When default settings become a compliance problem
Microsoft is quietly enabling features that route EU data outside its borders, and most organizations won't notice until it's too late.
What happens when a cloud provider flips a switch that could move your data outside the European Union, and you never even notice? That is no longer a hypothetical scenario. Two recent Microsoft 365 Message Center announcements caught our attention, and when we dug into the details, we realized this could be a turning point in how Microsoft handles default settings for EU customers.
The shift: default on, not default off
For as long as we can remember, Microsoft has taken a cautious approach when introducing features that touch the EU data boundary. When Anthropic was first added as a subprocessor, for instance, the relevant settings were turned off by default for EU and EFTA countries. The message was clear: we know you have regulatory obligations, so we will not put you at risk without your explicit consent.

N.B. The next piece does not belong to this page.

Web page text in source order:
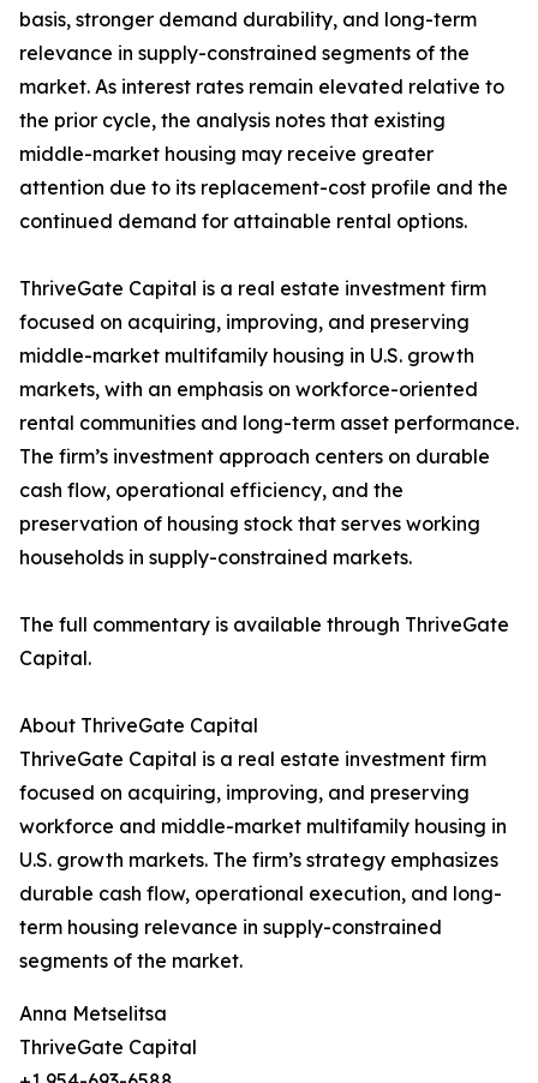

That pattern appears to be changing. We spotted two Message Center posts that break with this tradition. The first introduces Flex Routing (MC1269223), which allows Microsoft to process Copilot workloads outside the EU data boundary during periods of peak demand. The second enables Anthropic models for Copilot in Word, Excel, and PowerPoint (MC1269241). Both are enabled by default. The language in the announcement is telling: "Flex Routing is enabled by default for your tenant," followed by the reassurance that "you remain in control" and "can review or change the setting at any time." There is a toggle in the admin center, and organizations have until April 17 to act. But if you miss it, it is simply on.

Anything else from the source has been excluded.